In Good Company Read online

Page 22


  Around this time I went through a bout of depression. I could see out of the window from my bed across to where the morgue was located. It so happened that I was looking out the window when my three dead soldiers were being moved to the airport in their caskets for return to Australia. I let myself brood upon this and became quite depressed and felt very low. All platoon commanders, I think, hold themselves most responsible for what happens to their men no matter what. I know I did. It got to me. Luckily I had fellow platoon commanders such as Graham Spinkston and Dan McDaniel on hand to help snap me out of my depression.

  All the men who had been severely wounded, to the extent that they would have to return to Australia for either convalescence or further surgery, were sent a letter from a man named Ken Bromley. Bromley ran an organisation known as the Wounded Serviceman’s Convalescence Scheme. This was a nongovernment, privately run but publicly funded organisation which he had set up in the mid-sixties not long after the Australian committment to South Vietnam was rapidly expanded to a task force. If you were unlucky (or lucky?) enough to get a ‘homer’ then Ken would send you a letter outlining the benefits of the scheme. Principally, you were given a fortnight’s all expenses paid holiday on the Gold Coast with your family. Return air fares were paid for by Ansett, various hotels on the Gold Coast contributed accommodation and the Returned Serviceman’s League at Surfers’ Paradise hosted you daily for lunch.

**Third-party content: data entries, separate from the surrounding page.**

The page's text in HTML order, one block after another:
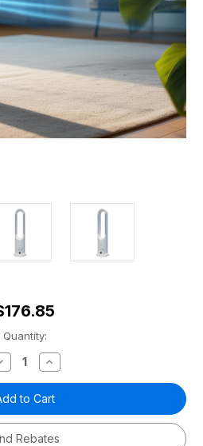
Quantity:
Increase
Quantity
of
MRBREEZE
Hot+Cool
Bladeless
Fan
Rebates
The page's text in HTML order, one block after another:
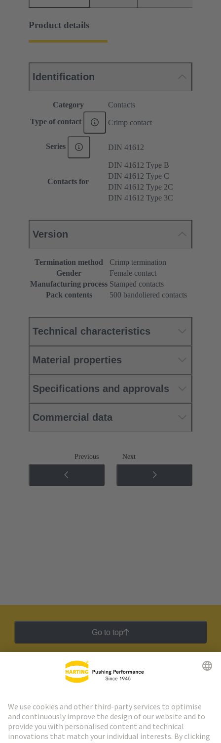
Product details
Identification
Category Contacts
Type of contact Crimp contact
Series DIN 41612
Contacts for
DIN 41612 Type B
DIN 41612 Type C
DIN 41612 Type 2C
DIN 41612 Type 3C
Version
Termination method
Crimp termination
Gender
Female contact
Manufacturing process Stamped contacts
Pack contents
500 bandoliered contacts
Technical characteristics
Material properties
Specifications and approvals
Commercial data
Previous Next
Go to top
HARTING Newsletter
Go to registration
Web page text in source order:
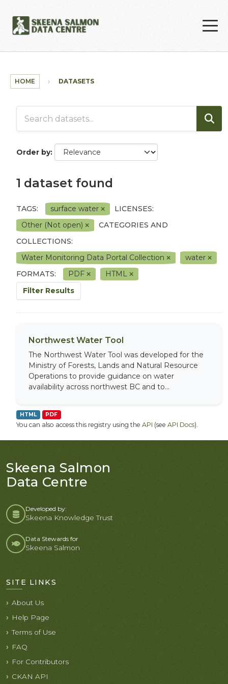
HOME DATASETS
Order by
1 dataset found
TAGS: surface water
LICENSES:
Other (Not open)
CATEGORIES AND
COLLECTIONS:
Water Monitoring Data Portal Collection
water
FORMATS:
PDF
HTML
Filter Results
Northwest Water Tool
The Northwest Water Tool was developed for the
Ministry of Forests, Lands and Natural Resource
Operations to provide guidance on water
availability across northwest BC and to...
HTML PDF
You can also access this registry using the API (see API Docs).
Skeena Salmon
Data Centre
Developed by:
Skeena Knowledge Trust
Data Stewards for
Skeena Salmon
SITE LINKS
About Us
Help Page
Terms of Use
FAQ
For Contributors
CKAN API

  Ken Bromley was an ex-Royal Australian Navy Second World War veteran who had almost single-handedly raised the donations to keep this scheme afloat. He was a tireless and energetic workhorse who took great pride in the scheme, the people who were generous enough to donate to it and in the veterans he looked after. His memory for faces and names was immense. There is no doubt that if it hadn’t been for Ken Bromley the treatment of wounded servicemen on their return to Australia would have left a lot to be desired.

  I received the letter from Ken Bromley shortly after I had been told by the doctor I would have to return to Australia. There was another doctor, who I think was an orthopaedic surgeon, with him at the time; and together they hummed and aahed over my X-rays and pulled my useless left arm this way and that. When they told me that I would have to return home I was upset as it meant that my wounds were obviously a lot worse than I thought and that I would not see out the end of the tour. Just when I was feeling all sorry for myself, Dan McDaniel leant over toward my bed and told me to ‘stop being such a dickhead and thank my lucky stars I was still alive’. Of course he was right. If the burst that caught me had been another inch or two to the right, I would have had my head shot off my shoulders.

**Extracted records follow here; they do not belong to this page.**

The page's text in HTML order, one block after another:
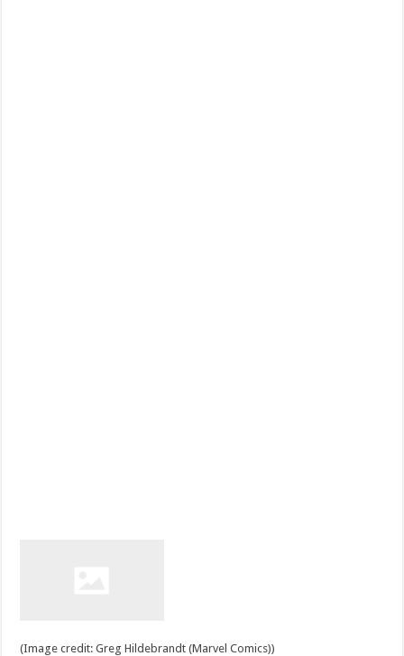
(Image credit: Greg Hildebrandt (Marvel Comics))
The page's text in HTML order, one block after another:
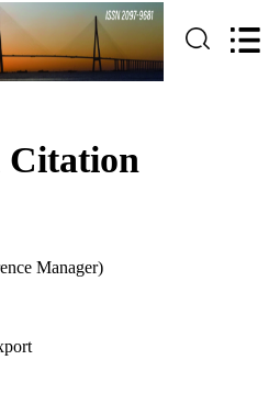
Citation
Manager)
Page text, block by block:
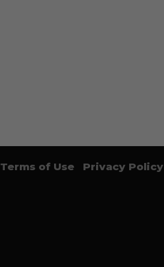
Terms of Use Privacy Policy
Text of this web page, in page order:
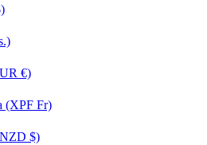
€)
(XPF Fr)
$)
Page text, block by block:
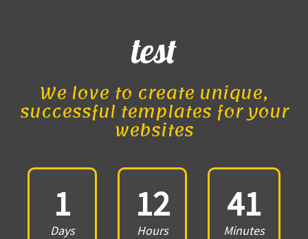
test
We love to create unique,
successful templates for your
websites
1
Days
12
Hours
41
Minutes

  By now, some four days after I had been first hospitalised, I was able to sit up in bed—but I was still extremely sore and weak. My arm and shoulder were blue from bruising from the impact of the rounds at such close quarters and I had not regained my appetite. I was still on a drip to combat any infection from lying around the dirty jungle floor with a couple of holes in me and from the bullets themselves. On the third day my ears finally returned to normal and I could hear properly again. I was losing weight rapidly and by the end of the first week I was down to about 11 stone (70 kg).

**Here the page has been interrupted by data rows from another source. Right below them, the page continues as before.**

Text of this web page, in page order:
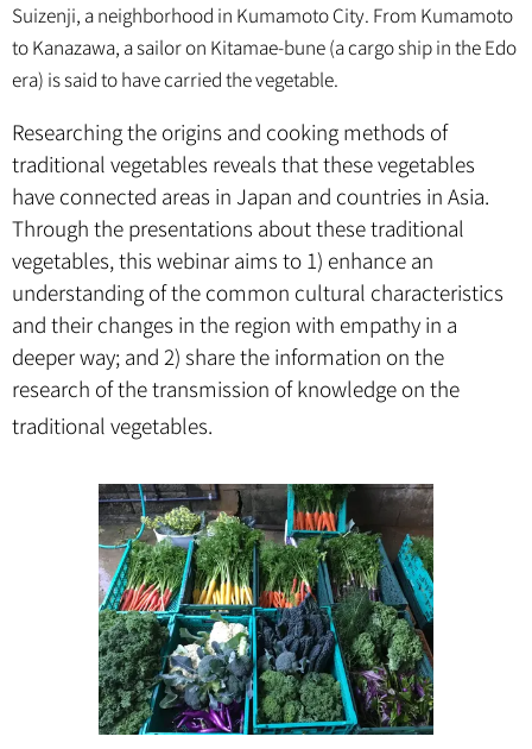
Suizenji, a neighborhood in Kumamoto City. From Kumamoto
to Kanazawa, a sailor on Kitamae-bune (a cargo ship in the Edo
era) is said to have carried the vegetable.
Researching the origins and cooking methods of
traditional vegetables reveals that these vegetables
have connected areas in Japan and countries in Asia.
Through the presentations about these traditional
vegetables, this webinar aims to 1) enhance an
understanding of the common cultural characteristics
and their changes in the region with empathy in a
deeper way; and 2) share the information on the
research of the transmission of knowledge on the
traditional vegetables.

  Everyone was getting needles several times a day; and the person who administered the needles with the most flair was Sister Gillian Clayton. Sister Clayton, Royal Australian Army Nursing Corps, was a large lady who kept a firm grip on the running of her ward and didn’t take cheek from anyone. She did, however, keep a firm hold on our cheeks when she was jabbing needles into our bums. For those who could take the penicillin needles in their backsides, which was by far the preferred target area, the whole procedure was something to behold. Sister Clayton would come into the ward followed by a nurse wheeling a trolley full of syringes. On the order ‘roll over’, the patients to be jabbed would drop their pyjama bottoms and lie face down on their beds. Sister Clayton would advance down the row of hospital cots, looking like Captain Ahab harpooning whales. When she arrived at the bared and waiting posterior, it was swabbed and then she gave it an almighty smack with her hand and at the same time as the battered rump was rebounding, the needle was inserted and its contents injected before anything else could occur.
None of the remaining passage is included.